Dies ist auch ein Grund, warum hochwertige Mikronährstoffe natürlichen Ursprungs, so bedeutend für mehr Vitalität und Wohlbefinden sind.

3 Dinge können uns bei der Grundversorgung behilflich sein.

  1. Optimaler Schutz für die Zellen
  2. Spezielle Omega-3-Fettsäuren & Co., die reich an EPA und DHA sind ( frei von Schadstoffen ! )
  3. Ein täglicher Shake voller Vitalstoffe, Vitamine, Mineralstoffe … – Ballaststoffe und Darmbakterien sorgen für eine sanfte Reinigung des Darms.

Vom Zahnarzt kennen wir den Spruch “Vorbeugen ist besser als Bohren”. Wer bis ins hohe Alter vital, fit und unabhängig sein will sollte sich rechtzeitig mit dem Vorbeugen, der Prävention, beschäftigen, damit er sein Leben möglichst lange genießen kann.
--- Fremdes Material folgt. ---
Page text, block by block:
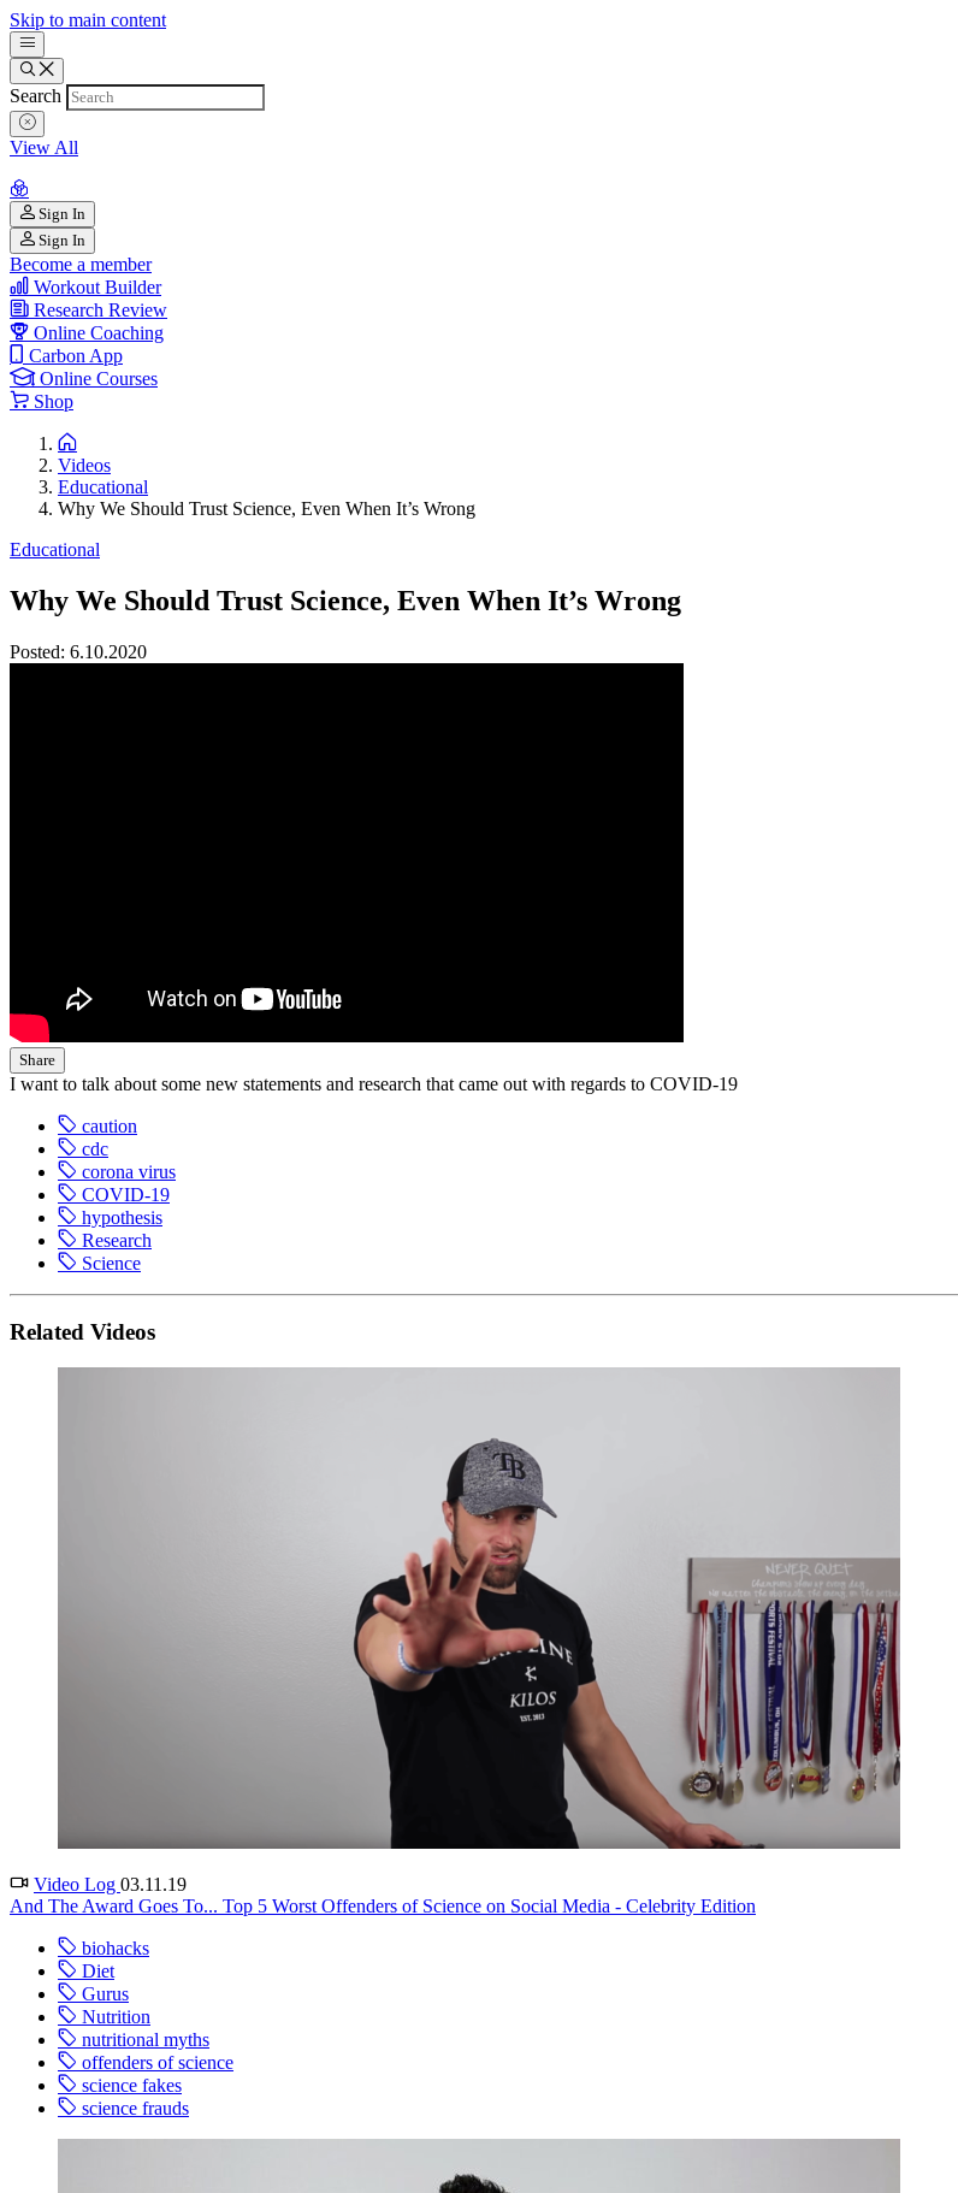
Skip to main content
Search
View All
Sign In
Sign In
Become a member
Workout Builder
Research Review
Online Coaching
Carbon App
Online Courses
Shop
Videos
Educational
Why We Should Trust Science, Even When It’s Wrong
Educational
Why We Should Trust Science, Even When It’s Wrong
Posted: 6.10.2020
Share
I want to talk about some new statements and research that came out with regards to COVID-19
caution
cdc
corona virus
COVID-19
hypothesis
Research
Science
Related Videos
Video Log 03.11.19
And The Award Goes To... Top 5 Worst Offenders of Science on Social Media - Celebrity Edition
biohacks
Diet
Gurus
Nutrition
nutritional myths
offenders of science
science fakes
science frauds
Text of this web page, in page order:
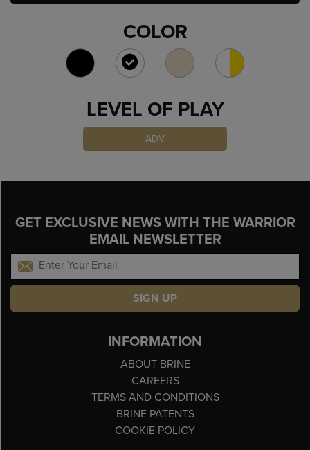
COLOR
LEVEL OF PLAY
ADV
GET EXCLUSIVE NEWS WITH THE WARRIOR
EMAIL NEWSLETTER
SIGN UP
INFORMATION
ABOUT BRINE
CAREERS
TERMS AND CONDITIONS
BRINE PATENTS
COOKIE POLICY
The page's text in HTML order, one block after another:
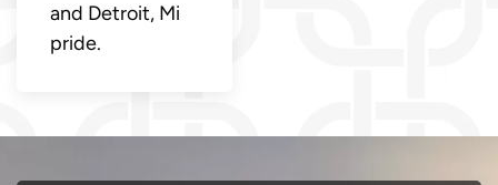
and Detroit, Mi
pride.
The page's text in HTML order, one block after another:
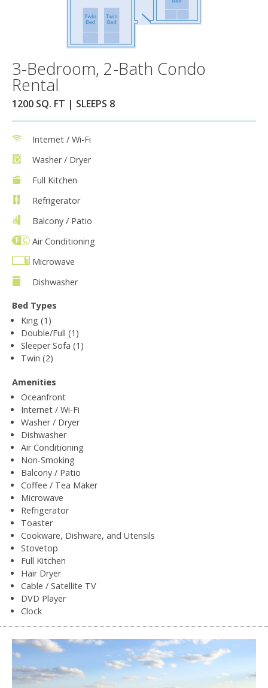
3-Bedroom, 2-Bath Condo
Rental
1200 SQ. FT | SLEEPS 8
Internet / Wi-Fi
Washer / Dryer
Full Kitchen
Refrigerator
Balcony / Patio
Air Conditioning
Microwave
Dishwasher
Bed Types
King (1)
Double/Full (1)
Sleeper Sofa (1)
Twin (2)
Amenities
Oceanfront
Internet / Wi-Fi
Washer / Dryer
Dishwasher
Air Conditioning
Non-Smoking
Balcony / Patio
Coffee / Tea Maker
Microwave
Refrigerator
Toaster
Cookware, Dishware, and Utensils
Stovetop
Full Kitchen
Hair Dryer
Cable / Satellite TV
DVD Player
Clock
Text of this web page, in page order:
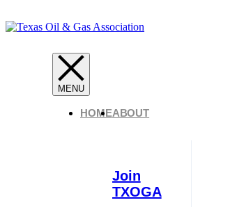
HOMEABOUT
Join
TXOGA
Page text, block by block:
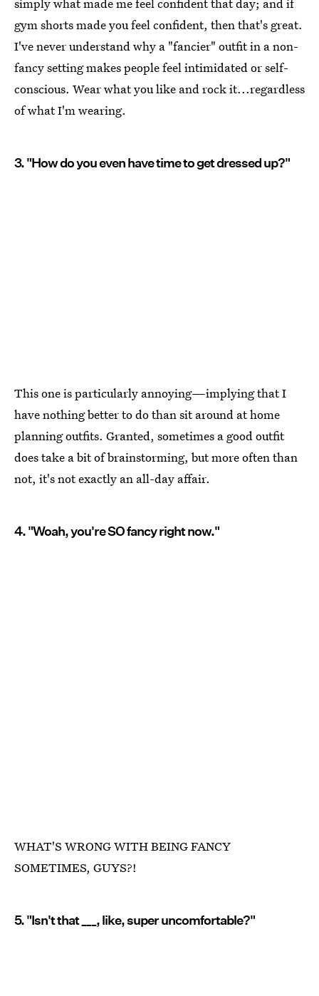
gym shorts made you feel confident, then that's great.
I've never understand why a "fancier" outfit in a non-
fancy setting makes people feel intimidated or self-
conscious. Wear what you like and rock it...regardless
of what I'm wearing.
3. "How do you even have time to get dressed up?"
This one is particularly annoying—implying that I
have nothing better to do than sit around at home
planning outfits. Granted, sometimes a good outfit
does take a bit of brainstorming, but more often than
not, it's not exactly an all-day affair.
4. "Woah, you're SO fancy right now."
WHAT'S WRONG WITH BEING FANCY
SOMETIMES, GUYS?!
5. "Isn't that ___, like, super uncomfortable?"
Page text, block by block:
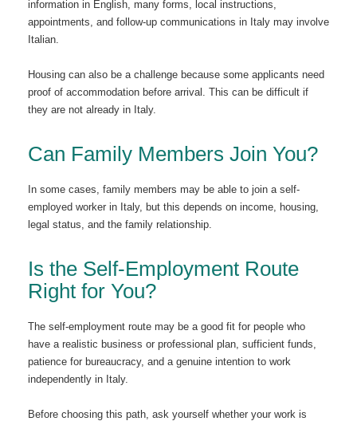
information in English, many forms, local instructions,
appointments, and follow-up communications in Italy may involve
Italian.
Housing can also be a challenge because some applicants need
proof of accommodation before arrival. This can be difficult if
they are not already in Italy.
Can Family Members Join You?
In some cases, family members may be able to join a self-
employed worker in Italy, but this depends on income, housing,
legal status, and the family relationship.
Is the Self-Employment Route
Right for You?
The self-employment route may be a good fit for people who
have a realistic business or professional plan, sufficient funds,
patience for bureaucracy, and a genuine intention to work
independently in Italy.
Before choosing this path, ask yourself whether your work is
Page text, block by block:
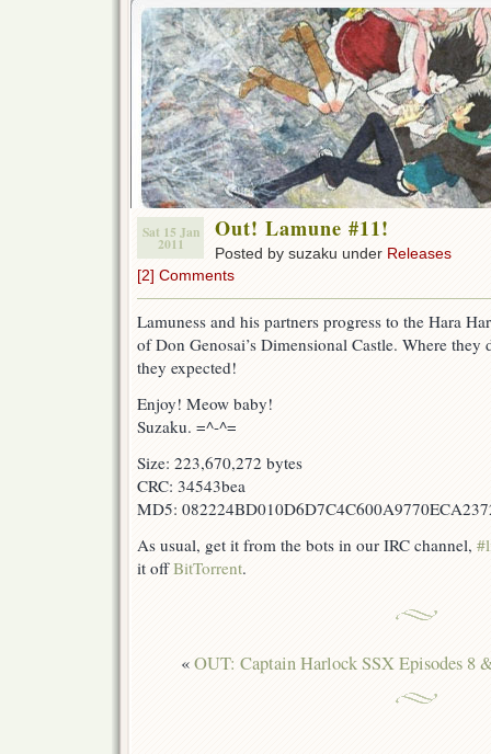
Sat 15 Jan
2011
Out! Lamune #11!
Posted by suzaku under Releases
[2] Comments
Lamuness and his partners progress to the Hara
of Don Genosai’s Dimensional Castle. Where they
they expected!
Enjoy! Meow baby!
Suzaku. =^-^=
Size: 223,670,272 bytes
CRC: 34543bea
MD5:
As usual, get it from the bots in our IRC channel,
it offBitTorrent.
«OUT: Captain Harlock SSX Episodes 8
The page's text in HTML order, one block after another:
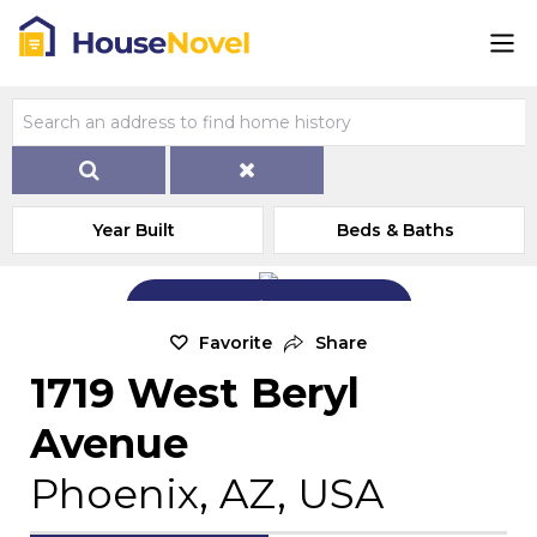
Year Built Beds & Baths
Add Exterior Home Photo
Favorite Share
1719 West Beryl
Avenue
Phoenix, AZ, USA
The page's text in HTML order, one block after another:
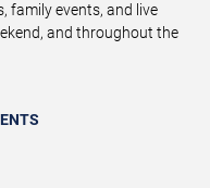
family events, and live
and throughout the
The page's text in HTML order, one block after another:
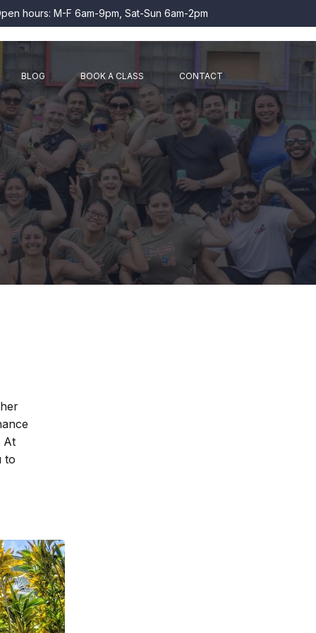
hours: M-F 6am-9pm, Sat-Sun 6am-2pm
BLOG BOOK A CLASS CONTACT
At
to
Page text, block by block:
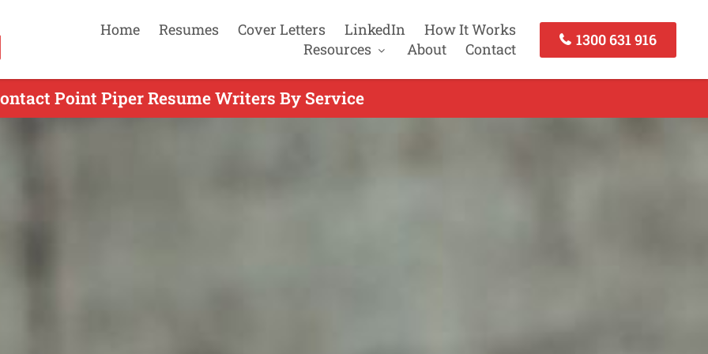
Home Resumes Cover Letters LinkedIn
How It Works
Resources
About Contact
1300 631 916
Point Piper Resume Writers By Service
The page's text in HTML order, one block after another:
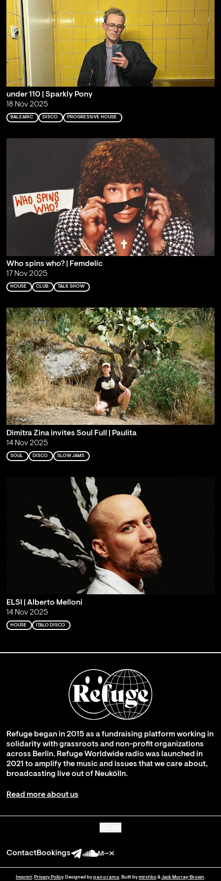
under 110 | Sparkly Pony
18 Nov 2025
BALEARIC DISCO PROGRESSIVE HOUSE
Who spins who? | Femdelic
17 Nov 2025
HOUSE CLUB TALK SHOW
Dimitra Zina invites Soul Full | Paulita
14 Nov 2025
SOUL DISCO SLOW JAMS
ELSI | Alberto Melloni
14 Nov 2025
HOUSE ITALO DISCO
Refuge began in 2015 as a fundraising platform working in
solidarity with grassroots and non-profit organizations
across Berlin. Refuge Worldwide radio was launched in
2021 to amplify the music and issues that we care about,
broadcasting live out of Neukölln.
Read more about us
ContactBookings
Imprint. Privacy Policy. Designed by panorama. Built by mirshko& Jack Murray-Brown.

Wenn unser Körper ein ganzes Leben lang fit, vital und attraktiv bleiben soll, dann sollten wir uns um ihn kümmern. Lassen Sie sich zeigen wie auch Sie auf ganz natürliche Weise vitaler, energiegeladener, leistungsfähiger und resistenter gegen Stress werden können.

Lernen Sie 2 Möglichkeiten kennen die Ihnen helfen wieder in ihre Kraft zu kommen. Sie sind lebensverändernd. Sie können ihr Immunsystem stärken, sind nicht mehr müde oder abgeschlagen, verlierenein paar ungewollte Kilos, sind fitter und sehen jünger aus. Ausserdem können sie Ihnen helfen freier und unabhängiger zu sein.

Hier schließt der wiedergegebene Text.